[Records drawn from a dataset]
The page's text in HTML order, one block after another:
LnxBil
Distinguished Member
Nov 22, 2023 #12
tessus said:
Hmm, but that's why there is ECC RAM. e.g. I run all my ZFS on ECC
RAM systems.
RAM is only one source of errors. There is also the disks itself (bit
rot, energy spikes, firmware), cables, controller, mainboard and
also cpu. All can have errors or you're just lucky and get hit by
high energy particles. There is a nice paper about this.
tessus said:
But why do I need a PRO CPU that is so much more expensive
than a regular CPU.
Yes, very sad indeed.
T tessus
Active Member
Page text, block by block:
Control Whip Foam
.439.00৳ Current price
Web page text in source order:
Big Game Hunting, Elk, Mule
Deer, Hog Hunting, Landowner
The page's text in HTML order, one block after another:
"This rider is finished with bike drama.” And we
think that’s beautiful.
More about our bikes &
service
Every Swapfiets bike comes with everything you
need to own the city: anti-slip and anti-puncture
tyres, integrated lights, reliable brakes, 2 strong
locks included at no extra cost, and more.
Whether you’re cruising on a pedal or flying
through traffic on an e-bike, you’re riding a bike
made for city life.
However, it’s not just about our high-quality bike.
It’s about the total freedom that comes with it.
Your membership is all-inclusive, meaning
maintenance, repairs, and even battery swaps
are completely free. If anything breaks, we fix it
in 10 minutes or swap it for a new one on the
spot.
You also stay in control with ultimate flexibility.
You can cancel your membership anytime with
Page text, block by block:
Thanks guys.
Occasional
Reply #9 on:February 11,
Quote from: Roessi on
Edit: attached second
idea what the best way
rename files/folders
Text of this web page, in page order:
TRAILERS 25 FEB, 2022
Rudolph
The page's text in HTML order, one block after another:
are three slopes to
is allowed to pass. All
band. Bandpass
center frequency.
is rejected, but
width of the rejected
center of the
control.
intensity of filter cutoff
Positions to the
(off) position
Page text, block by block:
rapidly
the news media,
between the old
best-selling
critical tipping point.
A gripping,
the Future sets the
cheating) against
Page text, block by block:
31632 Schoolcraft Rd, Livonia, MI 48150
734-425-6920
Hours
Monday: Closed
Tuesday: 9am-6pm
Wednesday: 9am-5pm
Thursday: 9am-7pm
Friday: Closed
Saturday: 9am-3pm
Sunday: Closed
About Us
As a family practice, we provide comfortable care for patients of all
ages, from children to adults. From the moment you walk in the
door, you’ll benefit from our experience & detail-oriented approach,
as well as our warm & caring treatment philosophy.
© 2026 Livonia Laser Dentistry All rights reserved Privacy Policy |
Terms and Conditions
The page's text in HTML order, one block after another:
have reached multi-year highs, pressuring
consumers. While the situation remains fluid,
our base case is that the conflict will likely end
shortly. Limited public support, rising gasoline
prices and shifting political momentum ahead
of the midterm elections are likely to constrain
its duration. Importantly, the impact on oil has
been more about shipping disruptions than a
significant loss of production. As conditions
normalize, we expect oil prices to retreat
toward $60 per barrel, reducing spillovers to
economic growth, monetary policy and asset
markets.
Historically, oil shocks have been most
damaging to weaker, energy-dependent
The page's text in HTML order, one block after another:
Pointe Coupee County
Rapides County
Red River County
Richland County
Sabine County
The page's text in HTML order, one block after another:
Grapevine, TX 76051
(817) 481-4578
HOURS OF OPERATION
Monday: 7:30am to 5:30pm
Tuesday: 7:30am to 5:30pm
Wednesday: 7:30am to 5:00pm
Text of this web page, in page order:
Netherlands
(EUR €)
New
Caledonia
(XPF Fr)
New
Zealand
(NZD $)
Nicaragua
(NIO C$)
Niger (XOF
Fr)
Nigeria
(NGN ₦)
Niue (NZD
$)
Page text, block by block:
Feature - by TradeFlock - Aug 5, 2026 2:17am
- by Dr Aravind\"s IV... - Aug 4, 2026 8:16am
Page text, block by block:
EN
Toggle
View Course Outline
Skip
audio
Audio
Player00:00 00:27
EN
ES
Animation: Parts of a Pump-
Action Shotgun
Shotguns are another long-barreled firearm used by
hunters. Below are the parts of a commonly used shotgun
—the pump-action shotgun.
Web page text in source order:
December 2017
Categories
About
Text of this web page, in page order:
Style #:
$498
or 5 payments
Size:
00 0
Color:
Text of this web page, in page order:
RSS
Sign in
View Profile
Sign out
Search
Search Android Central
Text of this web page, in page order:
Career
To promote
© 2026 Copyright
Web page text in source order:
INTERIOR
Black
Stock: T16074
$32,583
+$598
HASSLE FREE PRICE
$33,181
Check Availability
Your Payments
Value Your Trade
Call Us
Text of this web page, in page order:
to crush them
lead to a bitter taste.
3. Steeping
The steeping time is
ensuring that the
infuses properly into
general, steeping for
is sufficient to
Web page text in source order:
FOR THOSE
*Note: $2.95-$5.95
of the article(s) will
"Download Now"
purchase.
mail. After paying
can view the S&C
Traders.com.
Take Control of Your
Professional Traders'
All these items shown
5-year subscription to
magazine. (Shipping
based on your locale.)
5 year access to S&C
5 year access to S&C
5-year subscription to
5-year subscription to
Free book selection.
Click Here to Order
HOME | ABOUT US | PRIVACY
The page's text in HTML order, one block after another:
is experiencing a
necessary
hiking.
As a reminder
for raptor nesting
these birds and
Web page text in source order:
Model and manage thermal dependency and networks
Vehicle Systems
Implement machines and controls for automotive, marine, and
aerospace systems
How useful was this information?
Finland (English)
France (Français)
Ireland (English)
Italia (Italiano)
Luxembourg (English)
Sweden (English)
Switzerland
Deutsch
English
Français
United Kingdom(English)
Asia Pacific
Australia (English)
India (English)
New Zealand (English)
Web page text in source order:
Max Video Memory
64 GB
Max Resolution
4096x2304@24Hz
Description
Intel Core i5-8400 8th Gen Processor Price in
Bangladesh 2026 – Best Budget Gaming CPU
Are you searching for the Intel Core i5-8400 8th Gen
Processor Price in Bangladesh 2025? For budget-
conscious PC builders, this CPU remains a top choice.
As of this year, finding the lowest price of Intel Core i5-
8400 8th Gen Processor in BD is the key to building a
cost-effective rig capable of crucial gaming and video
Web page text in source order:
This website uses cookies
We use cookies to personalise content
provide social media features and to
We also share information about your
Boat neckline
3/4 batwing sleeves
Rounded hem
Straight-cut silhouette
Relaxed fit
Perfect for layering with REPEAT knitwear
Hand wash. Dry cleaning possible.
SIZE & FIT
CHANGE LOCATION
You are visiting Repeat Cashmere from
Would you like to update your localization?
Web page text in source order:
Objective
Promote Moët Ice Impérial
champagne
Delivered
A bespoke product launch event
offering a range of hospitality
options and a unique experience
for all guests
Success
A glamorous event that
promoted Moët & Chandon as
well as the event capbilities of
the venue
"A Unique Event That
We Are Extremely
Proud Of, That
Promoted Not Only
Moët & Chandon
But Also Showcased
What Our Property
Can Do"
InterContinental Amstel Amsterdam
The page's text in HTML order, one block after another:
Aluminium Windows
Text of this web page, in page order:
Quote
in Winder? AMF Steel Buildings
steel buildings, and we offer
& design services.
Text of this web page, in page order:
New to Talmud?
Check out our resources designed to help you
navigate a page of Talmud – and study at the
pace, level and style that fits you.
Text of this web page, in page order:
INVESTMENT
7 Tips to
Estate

What you are asked to do = Take the lines above and retype all of them exactly.

Reply to the task =
The page's text in HTML order, one block after another:
LnxBil
Distinguished Member
Nov 22, 2023 #12
tessus said:
Hmm, but that's why there is ECC RAM. e.g. I run all my ZFS on ECC
RAM systems.
RAM is only one source of errors. There is also the disks itself (bit
rot, energy spikes, firmware), cables, controller, mainboard and
also cpu. All can have errors or you're just lucky and get hit by
high energy particles. There is a nice paper about this.
tessus said:
But why do I need a PRO CPU that is so much more expensive
than a regular CPU.
Yes, very sad indeed.
T tessus
Active Member
Page text, block by block:
Control Whip Foam
.439.00৳ Current price
Web page text in source order:
Big Game Hunting, Elk, Mule
Deer, Hog Hunting, Landowner
The page's text in HTML order, one block after another:
"This rider is finished with bike drama.” And we
think that’s beautiful.
More about our bikes &
service
Every Swapfiets bike comes with everything you
need to own the city: anti-slip and anti-puncture
tyres, integrated lights, reliable brakes, 2 strong
locks included at no extra cost, and more.
Whether you’re cruising on a pedal or flying
through traffic on an e-bike, you’re riding a bike
made for city life.
However, it’s not just about our high-quality bike.
It’s about the total freedom that comes with it.
Your membership is all-inclusive, meaning
maintenance, repairs, and even battery swaps
are completely free. If anything breaks, we fix it
in 10 minutes or swap it for a new one on the
spot.
You also stay in control with ultimate flexibility.
You can cancel your membership anytime with
Page text, block by block:
Thanks guys.
Occasional
Reply #9 on:February 11,
Quote from: Roessi on
Edit: attached second
idea what the best way
rename files/folders
Text of this web page, in page order:
TRAILERS 25 FEB, 2022
Rudolph
The page's text in HTML order, one block after another:
are three slopes to
is allowed to pass. All
band. Bandpass
center frequency.
is rejected, but
width of the rejected
center of the
control.
intensity of filter cutoff
Positions to the
(off) position
Page text, block by block:
rapidly
the news media,
between the old
best-selling
critical tipping point.
A gripping,
the Future sets the
cheating) against
Page text, block by block:
31632 Schoolcraft Rd, Livonia, MI 48150
734-425-6920
Hours
Monday: Closed
Tuesday: 9am-6pm
Wednesday: 9am-5pm
Thursday: 9am-7pm
Friday: Closed
Saturday: 9am-3pm
Sunday: Closed
About Us
As a family practice, we provide comfortable care for patients of all
ages, from children to adults. From the moment you walk in the
door, you’ll benefit from our experience & detail-oriented approach,
as well as our warm & caring treatment philosophy.
© 2026 Livonia Laser Dentistry All rights reserved Privacy Policy |
Terms and Conditions
The page's text in HTML order, one block after another:
have reached multi-year highs, pressuring
consumers. While the situation remains fluid,
our base case is that the conflict will likely end
shortly. Limited public support, rising gasoline
prices and shifting political momentum ahead
of the midterm elections are likely to constrain
its duration. Importantly, the impact on oil has
been more about shipping disruptions than a
significant loss of production. As conditions
normalize, we expect oil prices to retreat
toward $60 per barrel, reducing spillovers to
economic growth, monetary policy and asset
markets.
Historically, oil shocks have been most
damaging to weaker, energy-dependent
The page's text in HTML order, one block after another:
Pointe Coupee County
Rapides County
Red River County
Richland County
Sabine County
The page's text in HTML order, one block after another:
Grapevine, TX 76051
(817) 481-4578
HOURS OF OPERATION
Monday: 7:30am to 5:30pm
Tuesday: 7:30am to 5:30pm
Wednesday: 7:30am to 5:00pm
Text of this web page, in page order:
Netherlands
(EUR €)
New
Caledonia
(XPF Fr)
New
Zealand
(NZD $)
Nicaragua
(NIO C$)
Niger (XOF
Fr)
Nigeria
(NGN ₦)
Niue (NZD
$)
Page text, block by block:
Feature - by TradeFlock - Aug 5, 2026 2:17am
- by Dr Aravind\"s IV... - Aug 4, 2026 8:16am
Page text, block by block:
EN
Toggle
View Course Outline
Skip
audio
Audio
Player00:00 00:27
EN
ES
Animation: Parts of a Pump-
Action Shotgun
Shotguns are another long-barreled firearm used by
hunters. Below are the parts of a commonly used shotgun
—the pump-action shotgun.
Web page text in source order:
December 2017
Categories
About
Text of this web page, in page order:
Style #:
$498
or 5 payments
Size:
00 0
Color:
Text of this web page, in page order:
RSS
Sign in
View Profile
Sign out
Search
Search Android Central
Text of this web page, in page order:
Career
To promote
© 2026 Copyright
Web page text in source order:
INTERIOR
Black
Stock: T16074
$32,583
+$598
HASSLE FREE PRICE
$33,181
Check Availability
Your Payments
Value Your Trade
Call Us
Text of this web page, in page order:
to crush them
lead to a bitter taste.
3. Steeping
The steeping time is
ensuring that the
infuses properly into
general, steeping for
is sufficient to
Web page text in source order:
FOR THOSE
*Note: $2.95-$5.95
of the article(s) will
"Download Now"
purchase.
mail. After paying
can view the S&C
Traders.com.
Take Control of Your
Professional Traders'
All these items shown
5-year subscription to
magazine. (Shipping
based on your locale.)
5 year access to S&C
5 year access to S&C
5-year subscription to
5-year subscription to
Free book selection.
Click Here to Order
HOME | ABOUT US | PRIVACY
The page's text in HTML order, one block after another:
is experiencing a
necessary
hiking.
As a reminder
for raptor nesting
these birds and
Web page text in source order:
Model and manage thermal dependency and networks
Vehicle Systems
Implement machines and controls for automotive, marine, and
aerospace systems
How useful was this information?
Finland (English)
France (Français)
Ireland (English)
Italia (Italiano)
Luxembourg (English)
Sweden (English)
Switzerland
Deutsch
English
Français
United Kingdom(English)
Asia Pacific
Australia (English)
India (English)
New Zealand (English)
Web page text in source order:
Max Video Memory
64 GB
Max Resolution
4096x2304@24Hz
Description
Intel Core i5-8400 8th Gen Processor Price in
Bangladesh 2026 – Best Budget Gaming CPU
Are you searching for the Intel Core i5-8400 8th Gen
Processor Price in Bangladesh 2025? For budget-
conscious PC builders, this CPU remains a top choice.
As of this year, finding the lowest price of Intel Core i5-
8400 8th Gen Processor in BD is the key to building a
cost-effective rig capable of crucial gaming and video
Web page text in source order:
This website uses cookies
We use cookies to personalise content
provide social media features and to
We also share information about your
Boat neckline
3/4 batwing sleeves
Rounded hem
Straight-cut silhouette
Relaxed fit
Perfect for layering with REPEAT knitwear
Hand wash. Dry cleaning possible.
SIZE & FIT
CHANGE LOCATION
You are visiting Repeat Cashmere from
Would you like to update your localization?
Web page text in source order:
Objective
Promote Moët Ice Impérial
champagne
Delivered
A bespoke product launch event
offering a range of hospitality
options and a unique experience
for all guests
Success
A glamorous event that
promoted Moët & Chandon as
well as the event capbilities of
the venue
"A Unique Event That
We Are Extremely
Proud Of, That
Promoted Not Only
Moët & Chandon
But Also Showcased
What Our Property
Can Do"
InterContinental Amstel Amsterdam
The page's text in HTML order, one block after another:
Aluminium Windows
Text of this web page, in page order:
Quote
in Winder? AMF Steel Buildings
steel buildings, and we offer
& design services.
Text of this web page, in page order:
New to Talmud?
Check out our resources designed to help you
navigate a page of Talmud – and study at the
pace, level and style that fits you.
Text of this web page, in page order:
INVESTMENT
7 Tips to
Estate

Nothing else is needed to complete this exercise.